#### DATA TO PROCESS ####

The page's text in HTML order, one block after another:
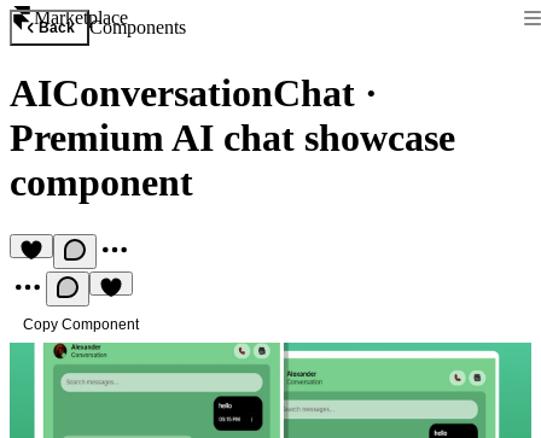
Marketplace
Back Components
AIConversationChat ·
Premium AI chat showcase
component
Copy Component

####

ASSIGNMENT — Exclude the pictures, then write out every record exactly as it stands.

SOLUTION TO THIS EXERCISE —
The page's text in HTML order, one block after another:
Marketplace
Back Components
AIConversationChat ·
Premium AI chat showcase
component
Copy Component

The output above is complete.